### TASK DETAILS
Reproduce the whole listing that follows, exactly as it stands.

### DATASET CONTENT
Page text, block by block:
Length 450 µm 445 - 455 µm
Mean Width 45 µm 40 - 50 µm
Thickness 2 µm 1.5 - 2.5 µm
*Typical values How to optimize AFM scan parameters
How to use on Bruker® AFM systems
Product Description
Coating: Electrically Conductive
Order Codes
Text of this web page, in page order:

### OUTPUT OF THE EXERCISE
Page text, block by block:
Length 450 µm 445 - 455 µm
Mean Width 45 µm 40 - 50 µm
Thickness 2 µm 1.5 - 2.5 µm
*Typical values How to optimize AFM scan parameters
How to use on Bruker® AFM systems
Product Description
Coating: Electrically Conductive
Order Codes
Text of this web page, in page order:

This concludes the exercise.